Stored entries
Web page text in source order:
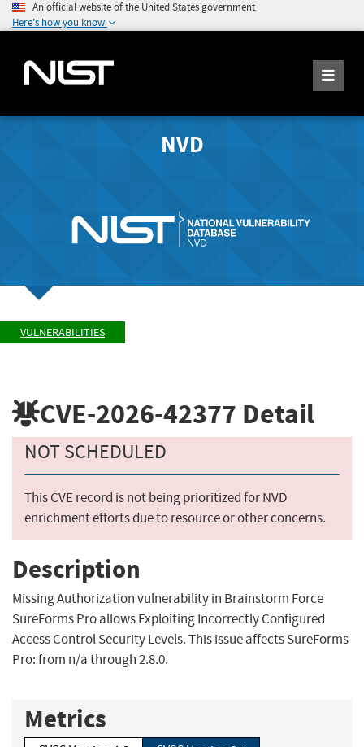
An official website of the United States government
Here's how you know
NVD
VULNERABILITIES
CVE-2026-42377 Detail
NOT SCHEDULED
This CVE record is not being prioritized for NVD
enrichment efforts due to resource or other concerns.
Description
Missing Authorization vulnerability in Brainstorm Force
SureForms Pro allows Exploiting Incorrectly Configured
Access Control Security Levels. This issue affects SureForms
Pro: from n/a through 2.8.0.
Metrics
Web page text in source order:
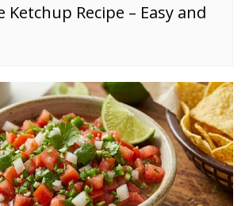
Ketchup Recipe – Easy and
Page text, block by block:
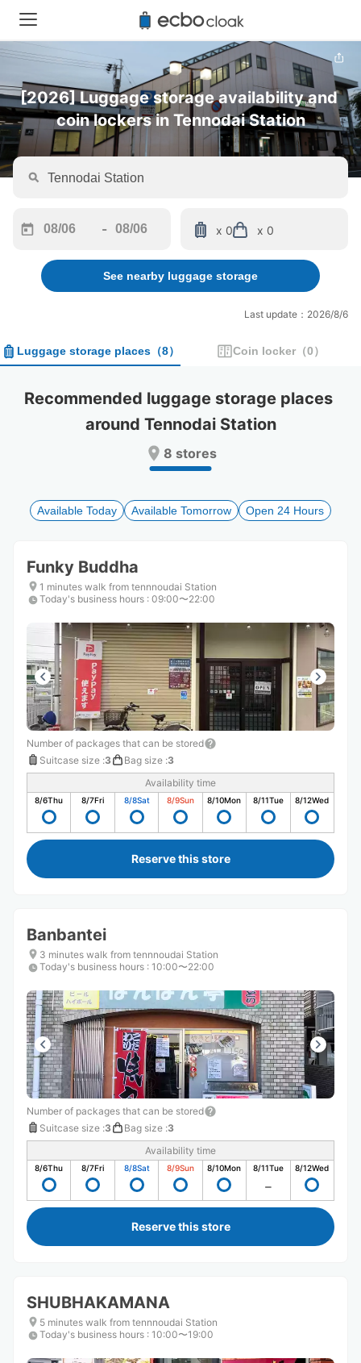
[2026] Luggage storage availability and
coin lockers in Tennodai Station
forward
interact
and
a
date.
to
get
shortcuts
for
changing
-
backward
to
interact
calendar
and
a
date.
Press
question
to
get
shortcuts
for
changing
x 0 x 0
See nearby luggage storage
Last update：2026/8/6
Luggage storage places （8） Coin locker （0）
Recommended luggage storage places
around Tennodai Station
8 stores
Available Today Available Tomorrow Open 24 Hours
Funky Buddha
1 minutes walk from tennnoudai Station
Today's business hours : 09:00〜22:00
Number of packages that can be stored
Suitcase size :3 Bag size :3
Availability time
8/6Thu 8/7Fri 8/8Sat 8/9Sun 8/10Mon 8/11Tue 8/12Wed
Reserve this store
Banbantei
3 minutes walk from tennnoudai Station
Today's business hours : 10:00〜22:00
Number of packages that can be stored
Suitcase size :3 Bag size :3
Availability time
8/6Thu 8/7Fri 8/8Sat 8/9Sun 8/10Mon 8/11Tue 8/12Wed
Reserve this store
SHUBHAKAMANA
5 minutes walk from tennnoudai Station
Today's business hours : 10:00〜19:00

What is needed.
Exactly one number is the expected answer: the count of lines in the entries where the word "tennnoudai" is found.

Your response.
3